ATI and NVIDIA from OpenCL perspective

I have some experience in NV CUDA and recently switched to OpenCL. So far I always targeted Nvidia architecture and optimized my kernels accordingly: coalesced memory access, no divergent branches inside warps, avoiding shared (or local in OpenCL terminology) memory bank conflits etc.

Now I would like to write OpenCL kernels in such way to achieve optimal performance on both NVIDIA’s and ATI’s architectures - is it even possible?
I don’t know ATI architecture, ATI Stream, never used it. Is it similar to NVIDIA? Does both require from programmer the same optimization techniques? What are the main differences?
Thank You!

I think in many respects the architectures are similar. Both, ATI Stream and NVIDIA CUDA are SIMD architectures, i.e. divergent branches are expensive. Also memory coalescing is important on both architectures.
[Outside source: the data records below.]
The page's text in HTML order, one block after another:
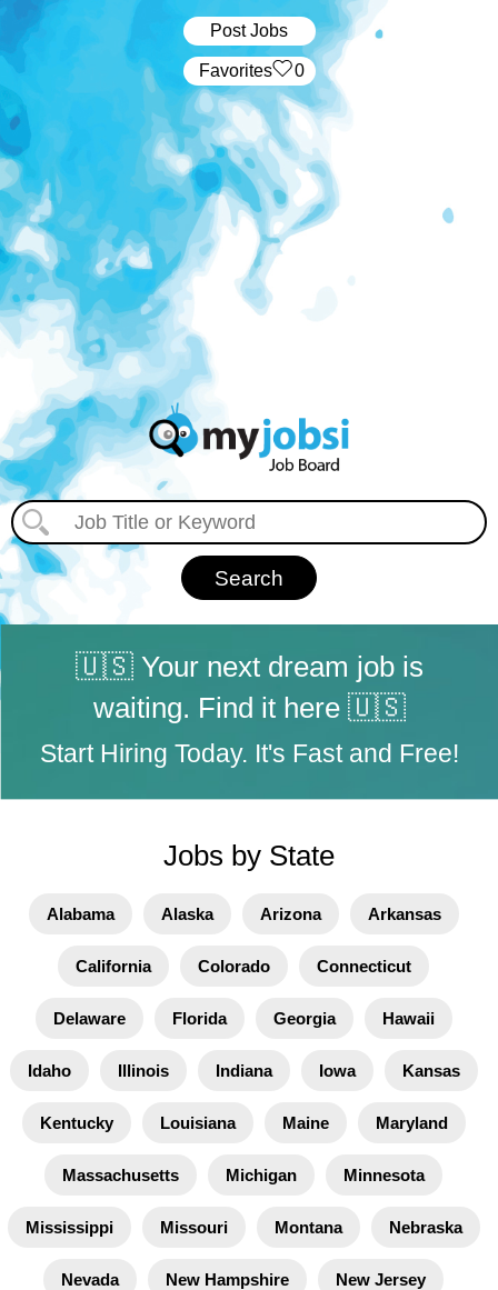
Post Jobs
‏‏‎ ‎‏Favorites 0
🇺🇸 Your next dream job is
waiting. Find it here 🇺🇸
Start Hiring Today. It's Fast and Free!
Jobs by State
Alabama Alaska Arizona Arkansas
California Colorado Connecticut
Delaware Florida Georgia Hawaii
Idaho Illinois Indiana Iowa Kansas
Kentucky Louisiana Maine Maryland
Massachusetts Michigan Minnesota
Mississippi Missouri Montana Nebraska
Nevada New Hampshire New Jersey
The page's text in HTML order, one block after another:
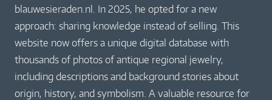
blauwesieraden.nl. In 2025, he opted for a new
approach: sharing knowledge instead of selling. This
website now offers a unique digital database with
thousands of photos of antique regional jewelry,
including descriptions and background stories about
origin, history, and symbolism. A valuable resource for
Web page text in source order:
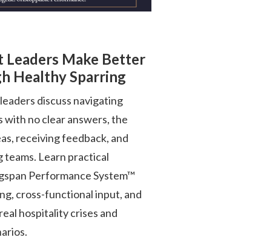
Leaders Make Better
Healthy Sparring
discuss navigating
with no clear answers, the
receiving feedback, and
Learn practical
Performance System™
cross-functional input, and
hospitality crises and
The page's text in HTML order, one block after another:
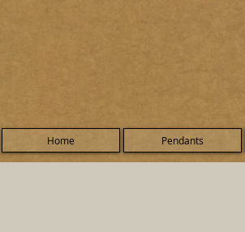
Home Pendants
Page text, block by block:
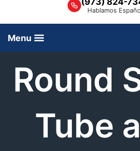
Hablamos
Round
Tube
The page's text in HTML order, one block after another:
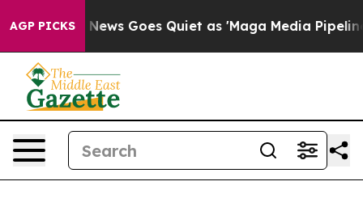
AGP PICKS
Fox News Goes Quiet as 'Maga Media Pipeline'
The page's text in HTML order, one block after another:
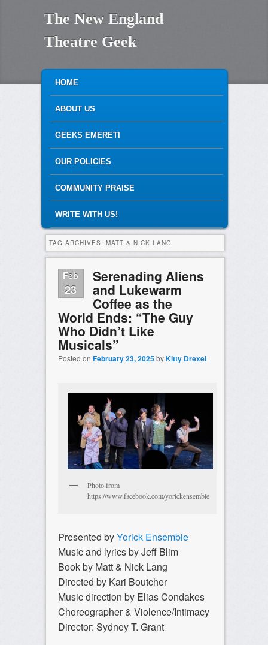
The New England
Theatre Geek
MAIN MENU
SKIP TO PRIMARY CONTENT
SKIP TO SECONDARY CONTENT
HOME
ABOUT US
GEEKS EMERETI
OUR POLICIES
COMMUNITY PRAISE
WRITE WITH US!
TAG ARCHIVES: MATT & NICK LANG
Feb
23
Serenading Aliens
and Lukewarm
Coffee as the
World Ends: “The Guy
Who Didn’t Like
Musicals”
Posted on February 23, 2025byKitty Drexel
Photo from
https://www.facebook.com/yorickensemble
Presented byYorick Ensemble
Music and lyrics by Jeff Blim
Book by Matt & Nick Lang
Directed by Kari Boutcher
Music direction by Elias Condakes
Choreographer & Violence/Intimacy
Director: Sydney T. Grant
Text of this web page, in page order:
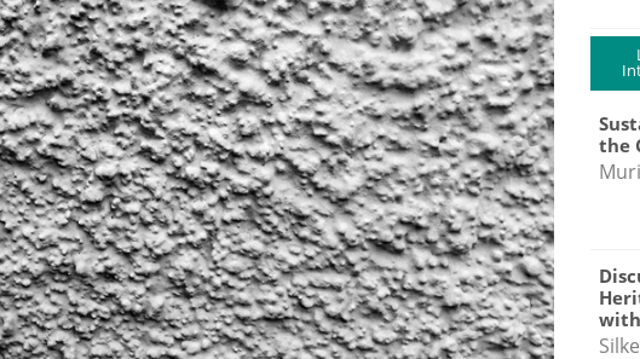
the
with
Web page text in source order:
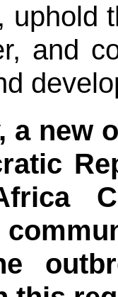
uphold
and
a new
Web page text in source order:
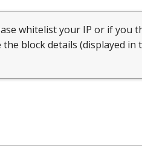
whitelist your IP or if you
block details (displayed in
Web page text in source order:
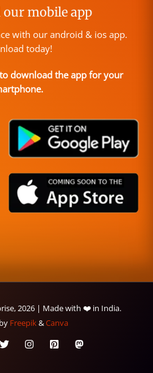
mobile app
with our android & ios app.
today!
download the app for your
2026 | Made with ❤️ in India.
Freepik&Canva
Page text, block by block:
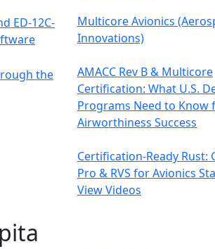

The major difference is probably that ATI is vector-based, whereas CUDA is scalar-based. So to get the best performance on an ATI GPU, you want to vectorize your code.

In terms of local memory, they’re pretty much the same. Although the trade-offs (e.g. when is it worth loading data to local memory) might be different…

There’s an OpenCL programming guide for ATI GPUs which explains things in more detail.

In general I’d say that it’s not possible to write a kernel that achieves the optimal performance on both architectures. However, it may still be possible to get good performance on both architectures with the same kernel…